Information.
*** Begin section ***

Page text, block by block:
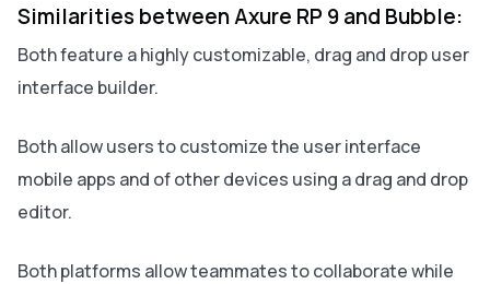
Similarities between Axure RP 9 and Bubble:
Both feature a highly customizable, drag and drop user
interface builder.
Both allow users to customize the user interface
mobile apps and of other devices using a drag and drop
editor.
Both platforms allow teammates to collaborate while
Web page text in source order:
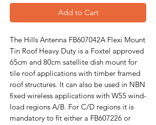
Add to Cart
The Hills Antenna FB607042A Flexi Mount
Tin Roof Heavy Duty is a Foxtel approved
65cm and 80cm satellite dish mount for
tile roof applications with timber framed
roof structures. It can also be used in NBN
fixed wireless applications with W55 wind-
load regions A/B. For C/D regions it is
mandatory to fit either a FB607226 or

*** End section ***

Exercise instructions. Give again, word for word, every line from the one holding "roof structures. It can also be used in NBN" to the end of the data.

Response to this exercise.
roof structures. It can also be used in NBN
fixed wireless applications with W55 wind-
load regions A/B. For C/D regions it is
mandatory to fit either a FB607226 or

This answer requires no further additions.